> **Assignment**: From the line that has "Our AI-native platform" down to the final line of the listing below, transcribe every line exactly, and only those.
________
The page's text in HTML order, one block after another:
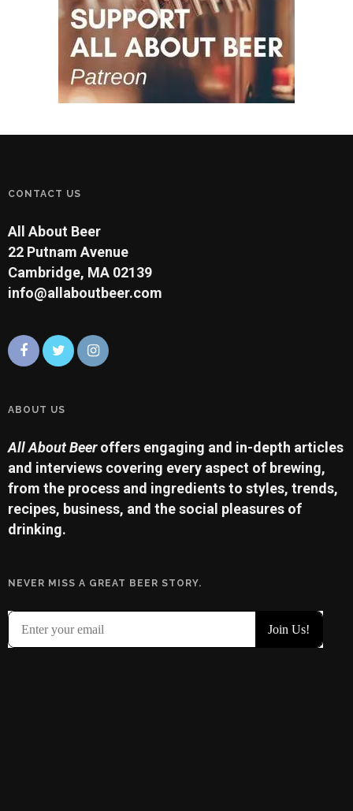
CONTACT US
All About Beer
22 Putnam Avenue
Cambridge, MA 02139
info@allaboutbeer.com
ABOUT US
All About Beeroffers engaging and in-depth articles
and interviews covering every aspect of brewing,
from the process and ingredients to styles, trends,
recipes, business, and the social pleasures of
drinking.
NEVER MISS A GREAT BEER STORY.
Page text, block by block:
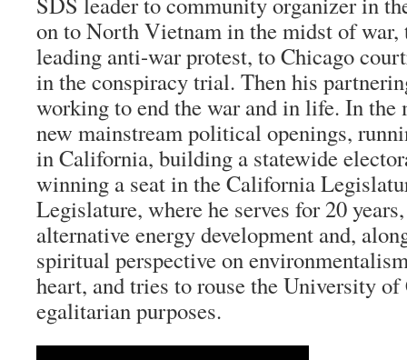
on to North Vietnam in the midst of war,
leading anti-war protest, to Chicago
in the conspiracy trial. Then his
working to end the war and in life. In the
new mainstream political openings,
in California, building a statewide
winning a seat in the California
Legislature, where he serves for 20
alternative energy development and,
spiritual perspective on
heart, and tries to rouse the University
egalitarian purposes.
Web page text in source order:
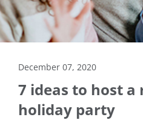
December 07, 2020
7 ideas to host
holiday party
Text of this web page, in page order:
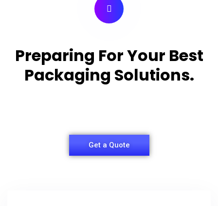
Preparing For Your Best
Packaging Solutions.
Get a Quote
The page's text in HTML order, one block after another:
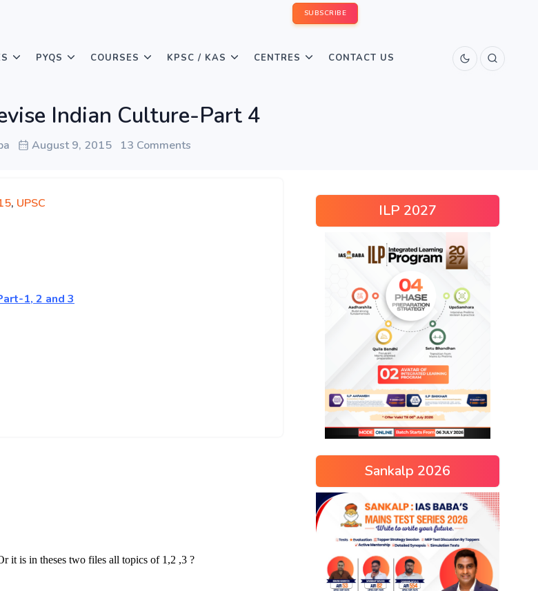
SUBSCRIBE
PYQS COURSES KPSC / KAS CENTRES CONTACT US
Indian Culture-Part 4
August 9, 2015 13 Comments
, UPSC
1, 2 and 3
ILP 2027
Sankalp 2026
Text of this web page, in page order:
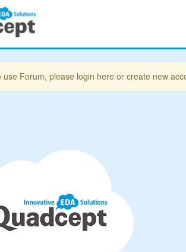
use Forum, please login here or create new
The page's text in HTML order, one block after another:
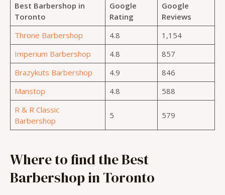
Best Barbershop in
Toronto
Google
Rating
Google
Reviews
Throne Barbershop
4.8
1,154
Imperium Barbershop
4.8
857
Brazykuts Barbershop
4.9
846
Manstop
4.8
588
R & R Classic
Barbershop
5 579
Where to find the Best
Barbershop in Toronto
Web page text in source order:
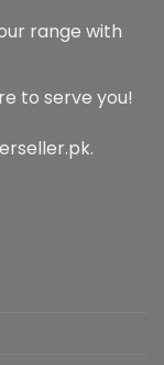
range with
to serve you!
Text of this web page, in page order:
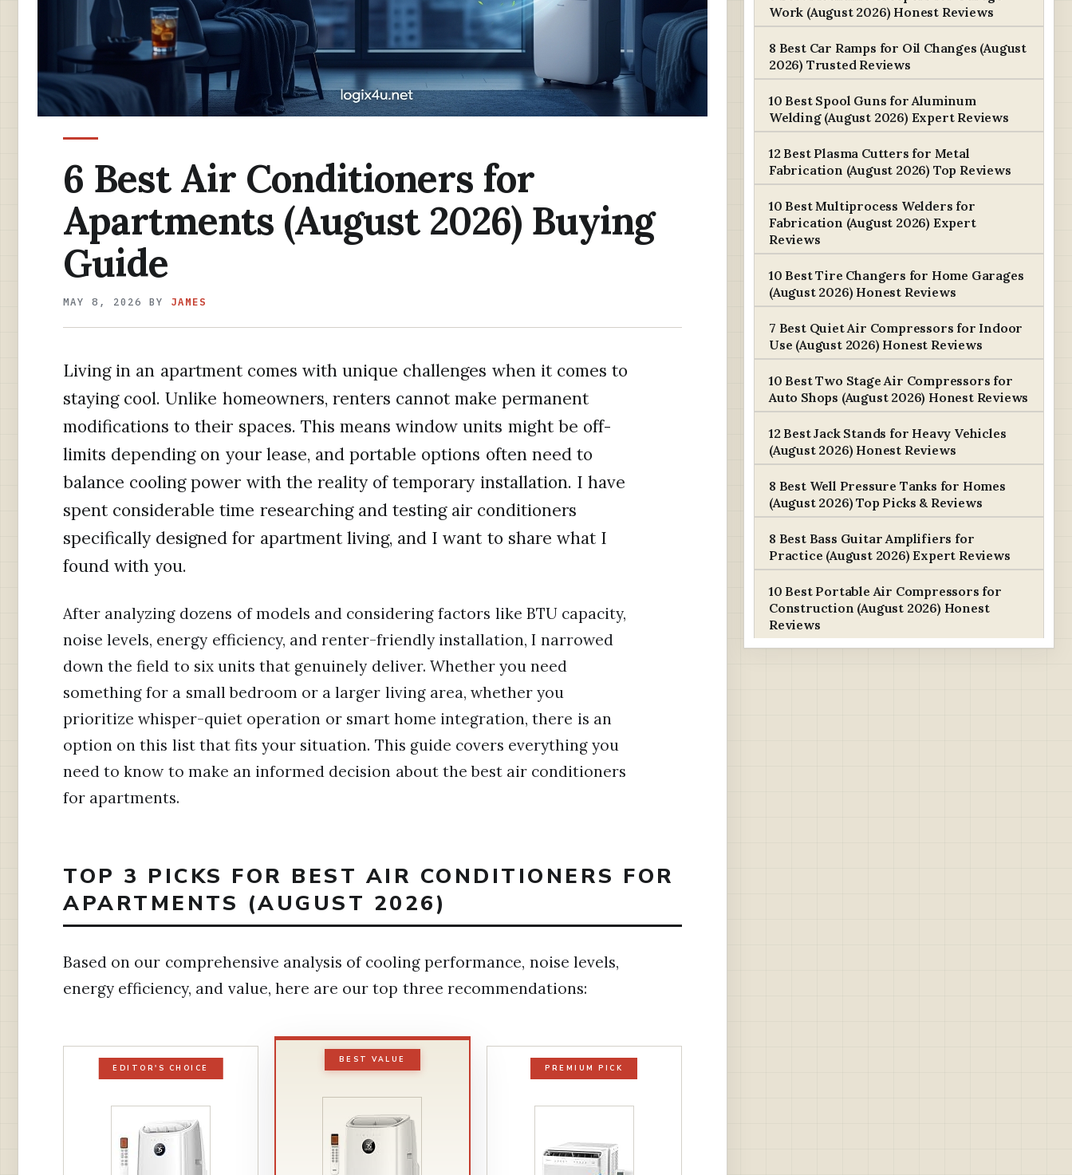
6 Best Air Conditioners for
Apartments (August 2026) Buying
Guide
MAY 8, 2026 BY JAMES
Living in an apartment comes with unique challenges when it comes to
staying cool. Unlike homeowners, renters cannot make permanent
modifications to their spaces. This means window units might be off-
limits depending on your lease, and portable options often need to
balance cooling power with the reality of temporary installation. I have
spent considerable time researching and testing air conditioners
specifically designed for apartment living, and I want to share what I
found with you.
After analyzing dozens of models and considering factors like BTU capacity,
noise levels, energy efficiency, and renter-friendly installation, I narrowed
down the field to six units that genuinely deliver. Whether you need
something for a small bedroom or a larger living area, whether you
prioritize whisper-quiet operation or smart home integration, there is an
option on this list that fits your situation. This guide covers everything you
need to know to make an informed decision about the best air conditioners
for apartments.
TOP 3 PICKS FOR BEST AIR CONDITIONERS FOR
APARTMENTS (AUGUST 2026)
Based on our comprehensive analysis of cooling performance, noise levels,
energy efficiency, and value, here are our top three recommendations:
EDITOR'S CHOICE
BEST VALUE
PREMIUM PICK
Work (August 2026) Honest Reviews
8 Best Car Ramps for Oil Changes (August
2026) Trusted Reviews
10 Best Spool Guns for Aluminum
Welding (August 2026) Expert Reviews
12 Best Plasma Cutters for Metal
Fabrication (August 2026) Top Reviews
10 Best Multiprocess Welders for
Fabrication (August 2026) Expert
Reviews
10 Best Tire Changers for Home Garages
(August 2026) Honest Reviews
7 Best Quiet Air Compressors for Indoor
Use (August 2026) Honest Reviews
10 Best Two Stage Air Compressors for
Auto Shops (August 2026) Honest Reviews
12 Best Jack Stands for Heavy Vehicles
(August 2026) Honest Reviews
8 Best Well Pressure Tanks for Homes
(August 2026) Top Picks & Reviews
8 Best Bass Guitar Amplifiers for
Practice (August 2026) Expert Reviews
10 Best Portable Air Compressors for
Construction (August 2026) Honest
Reviews
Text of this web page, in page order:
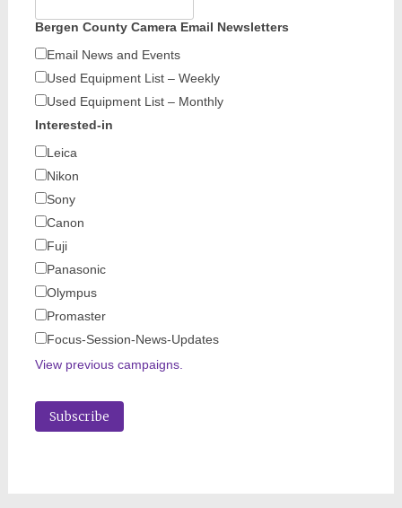
Bergen County Camera Email Newsletters
Email News and Events
Used Equipment List – Weekly
Used Equipment List – Monthly
Interested-in
Leica
Nikon
Sony
Canon
Fuji
Panasonic
Olympus
Promaster
Focus-Session-News-Updates
View previous campaigns.
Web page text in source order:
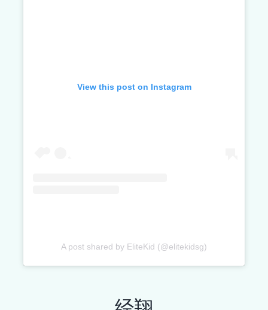
View this post on Instagram
A post shared by EliteKid (@elitekidsg)
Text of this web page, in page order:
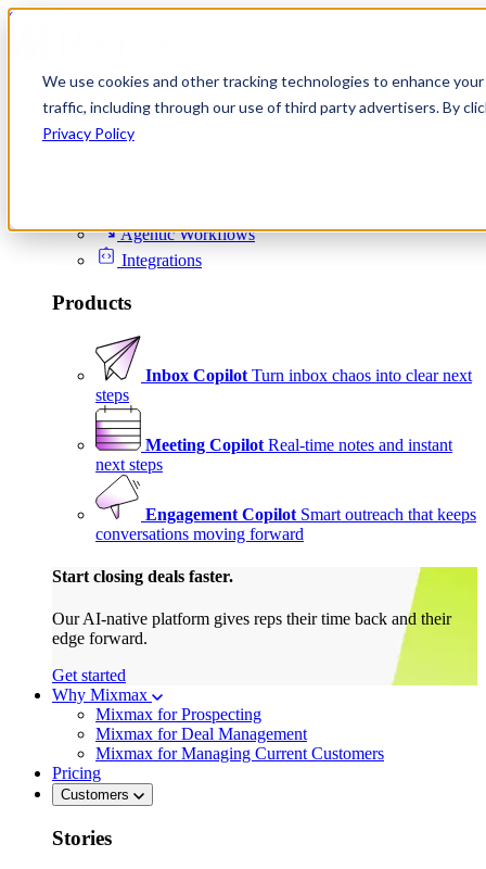
We use cookies and other tracking technologies to enhance
traffic, including through our use of third party advertisers. By
Privacy Policy
Skip to content
Product
Platform
Agentic Workflows
Integrations
Products
Inbox Copilot Turn inbox chaos into clear next
steps
Meeting Copilot Real-time notes and instant
next steps
Engagement Copilot Smart outreach that keeps
conversations moving forward
Start closing deals faster.
Our AI-native platform gives reps their time back and their
edge forward.
Get started
Why Mixmax
Mixmax for Prospecting
Mixmax for Deal Management
Mixmax for Managing Current Customers
Pricing
Customers
Stories
________
> **Answer section**:
Our AI-native platform gives reps their time back and their
edge forward.
Get started
Why Mixmax
Mixmax for Prospecting
Mixmax for Deal Management
Mixmax for Managing Current Customers
Pricing
Customers
Stories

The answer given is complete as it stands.